START RECORDED INFORMATION
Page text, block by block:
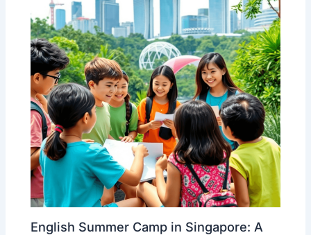
English Summer Camp in Singapore: A
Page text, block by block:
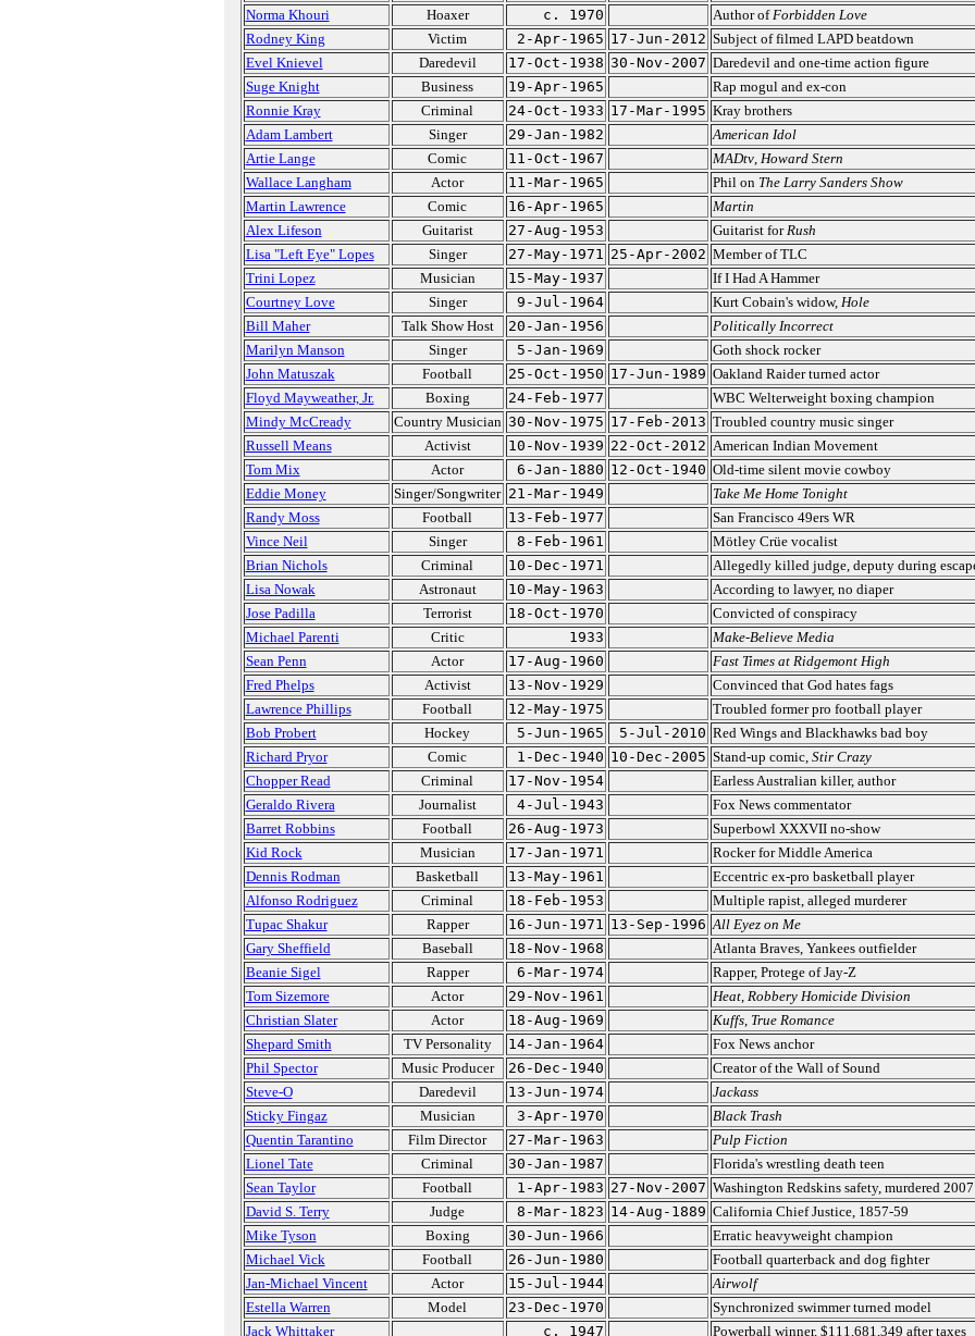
END RECORDED INFORMATION
**PROBLEM TO WORK ON:**
The listing above should be returned word for word, with pictures omitted.

**PROBLEM SOLUTION:**
Page text, block by block:
English Summer Camp in Singapore: A
Page text, block by block:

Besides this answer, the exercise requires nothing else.